When I see "outsider art" in that context, I wonder if they're really talking about comic books, or anime. I doubt that most of today's undergraduates are into quilts. Knitting on the other hand...


Knitting remains disturbingly popular.

I don't think they're necessarily thinking about comics or anime, but that they are working with an idea of art that is basically contemporary, or at least 20th century. Which, you know, art history intro courses aren't going to be the best place to use to explore.

And, oh - thanks, eva.


I'm not going to second-guess someone else's syllabus, especially in another discipline, but I don't see the point of extensive inclusion of cinema in intro-to-art-history/visual culture classes. Film as an art (or television as a communication form for that matter) really does demand a different vocabulary. There are times when it's totally legitimate to approach film from an art-historical vantage (avant-garde filmmaking by plastic artists, mise-en-scene tied to modernist architecture and applied arts), but sometimes when people who are interested in the plastic arts talk about cinema, the specifics of form (editing, sound, camerawork) get thrown out the window, and you're left with an overemphasis on mise-en-scene, framing and theme.

Am I being unfair?

I realize that this is tangential to your main point, which I agree with. I like your observation about the twentieth-century (at least post modernity) assumptions of "visual culture" studies.


I don't think you're being unfair at all. While I'm sure there are some people who can make it work, I think you're absolutely right that dragging film into an art history class brings questions of apples and oranges. Most times, it probably would not be done well, or with a sense of film as a distinct medium.

mise-en-scene tied to modernist architecture

As you probably know, there's someone where you went to grad school who makes a specialty of this topic, and does it quite well.


As you probably know, there's someone where you went to grad school who makes a specialty of this topic, and does it quite well.

Indeed - I really should read Dietrich Neumann's work.
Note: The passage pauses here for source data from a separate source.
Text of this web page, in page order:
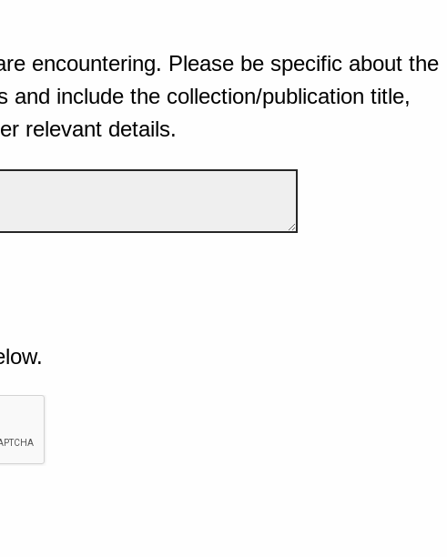
encountering. Please be specific about the
and include the collection/publication title,
relevant details.
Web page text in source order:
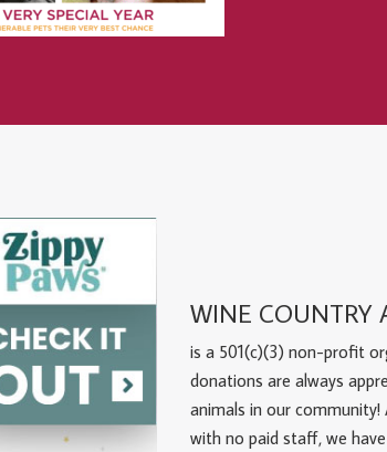
WINE COUNTRY
is a 501(c)(3) non-profit
donations are always
animals in our
with no paid staff, we
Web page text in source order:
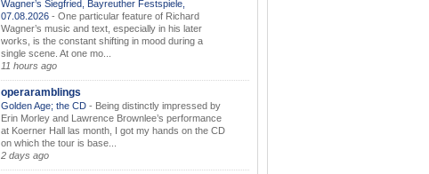
Wagner’s Siegfried, Bayreuther Festspiele,
07.08.2026 - One particular feature of Richard
Wagner’s music and text, especially in his later
works, is the constant shifting in mood during a
single scene. At one mo...
11 hours ago
operaramblings
Golden Age; the CD - Being distinctly impressed by
Erin Morley and Lawrence Brownlee’s performance
at Koerner Hall las month, I got my hands on the CD
on which the tour is base...
2 days ago
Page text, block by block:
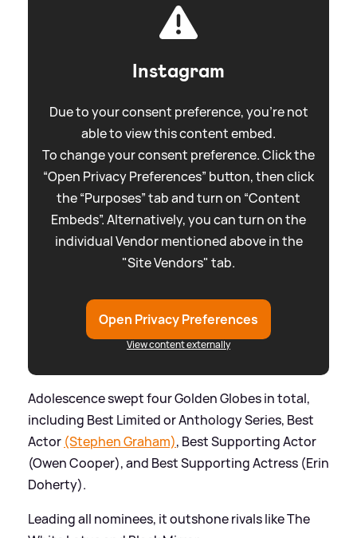
Instagram
Due to your consent preference, you're not
able to view this content embed.
To change your consent preference. Click the
“Open Privacy Preferences” button, then click
the “Purposes” tab and turn on “Content
Embeds”. Alternatively, you can turn on the
individual Vendor mentioned above in the
"Site Vendors" tab.
Open Privacy Preferences
View content externally
Adolescence swept four Golden Globes in total,
including Best Limited or Anthology Series, Best
Actor (Stephen Graham), Best Supporting Actor
(Owen Cooper), and Best Supporting Actress (Erin
Doherty).
Leading all nominees, it outshone rivals like The
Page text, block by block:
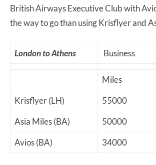
British Airways Executive Club with
the way to go than using Krisflyer and
London to Athens Business
Miles
Krisflyer (LH)
55000
Asia Miles (BA)
50000
Avios (BA)
34000

I've also noticed that the Film-Architecture bug has caught on Harvard Film Archive, too, probably for Giuliana Bruno's courses.


"And yet; while I'm sure some students do clamor for newer media and outsider art, it doesn't seem to me that the typical Art History 101 course is really the place for those concerns."

I agree and I disagree. By its very nature, Survey is broad reaching, all-encompassing, over-whelming shit. It wouldn't be called survey if it cherry-picked some high points and moved on. With that said I don't think that I'm 100% on board with film being included in Survey courses, at least straight up Intro. to Western Art I & II. Perhaps a mentioning of the media as a form of expression during periods x, y, and z wouldn't be too bad, but actually covering the material might be a bit too much. If students are so interested in film or "outsider art" etc, then they should a) take a contemporary to modern survey course (most institutions offer them at the 2000(200) or 3000(300) level, or b) they should just take a film or modern course. Plain and simple. Art History will appeal to those who are actually interested in a discipline design to facilitate and understanding of the visual image and its contextual home in history. For those that are not intrigued or interested in sucha media...they can find another way to fulfill their arts distribution requirement. It is not the job of an Intro class to pander to students modern cyber/gaming/anime hobbies, it is the job of Intro to cover the widely held canon to art movements and periods from Prehistoric to Contemporary.